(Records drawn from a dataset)
════════════════

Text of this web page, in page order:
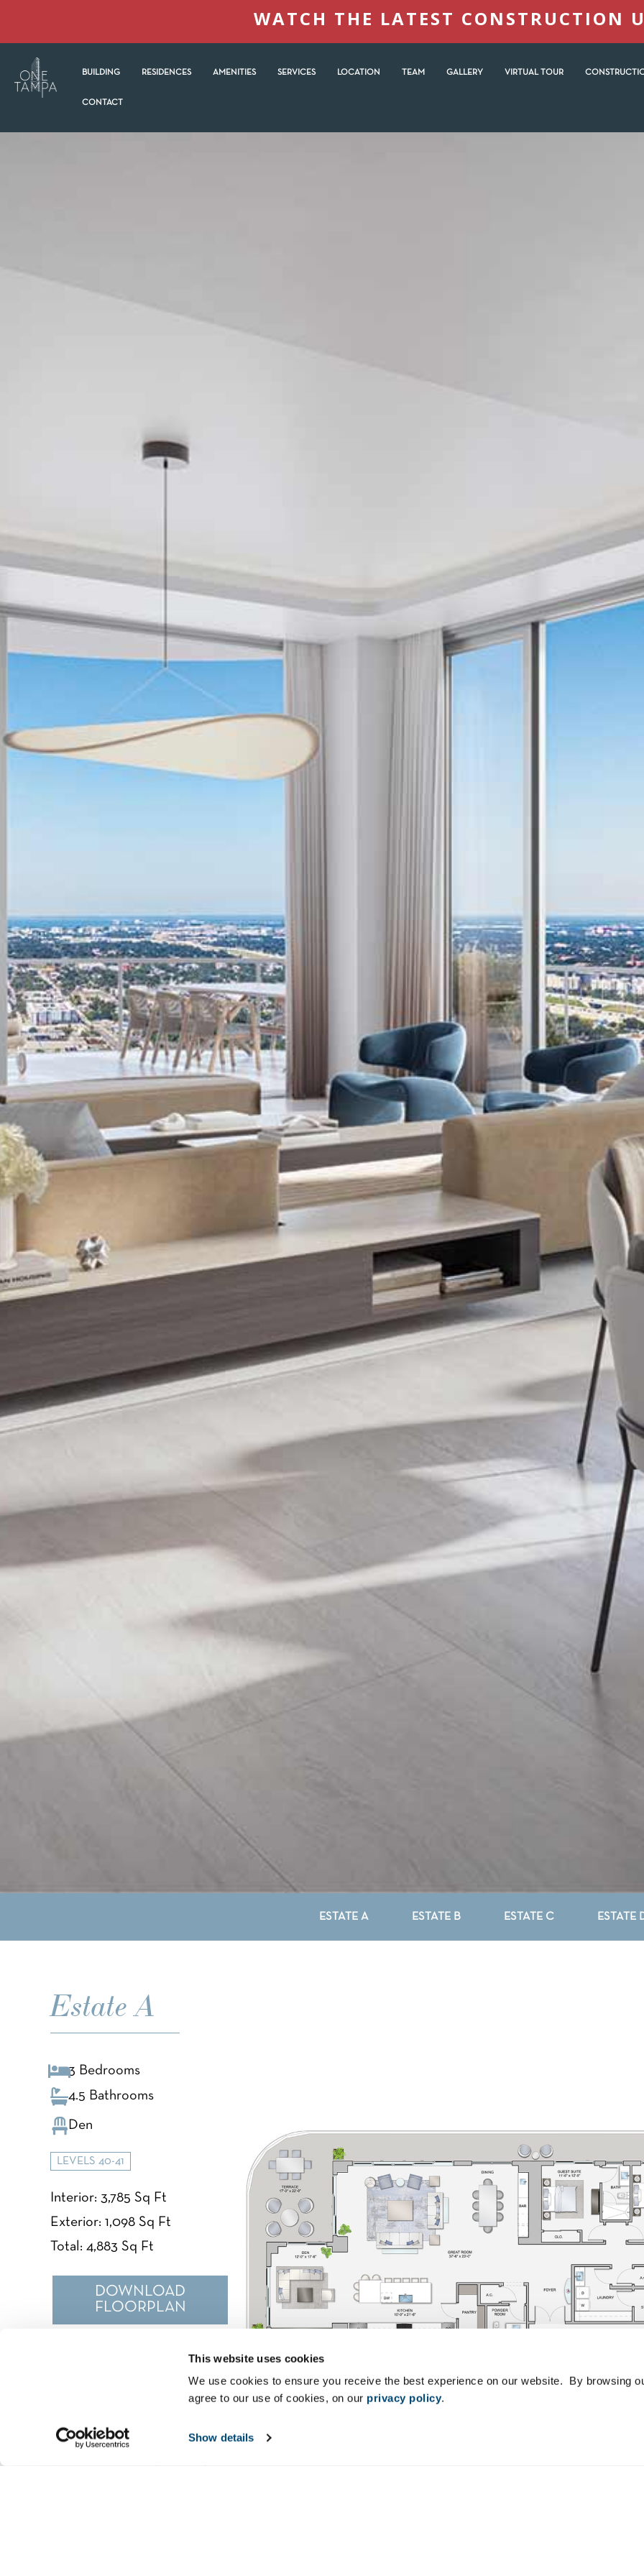
This website uses cookies
We use cookies to ensure you receive the best experience on our website. By browsing
agree to our use of cookies, on our privacy policy.
Show details
WATCH THE LATEST CONSTRUCTION
BUILDING RESIDENCES AMENITIES SERVICES LOCATION TEAM GALLERY VIRTUAL TOUR
CONTACT
ESTATE A ESTATE B ESTATE C ESTATE
Estate A
3 Bedrooms
4.5 Bathrooms
Den
LEVELS 40-41
Interior: 3,785 Sq Ft
Exterior: 1,098 Sq Ft
Total: 4,883 Sq Ft
DOWNLOAD
FLOORPLAN

════════════════

What you have to do:
Could the lines above be copied out exactly, with no image carried over?

Solution to this task:
Text of this web page, in page order:
This website uses cookies
We use cookies to ensure you receive the best experience on our website. By browsing
agree to our use of cookies, on our privacy policy.
Show details
WATCH THE LATEST CONSTRUCTION
BUILDING RESIDENCES AMENITIES SERVICES LOCATION TEAM GALLERY VIRTUAL TOUR
CONTACT
ESTATE A ESTATE B ESTATE C ESTATE
Estate A
3 Bedrooms
4.5 Bathrooms
Den
LEVELS 40-41
Interior: 3,785 Sq Ft
Exterior: 1,098 Sq Ft
Total: 4,883 Sq Ft
DOWNLOAD
FLOORPLAN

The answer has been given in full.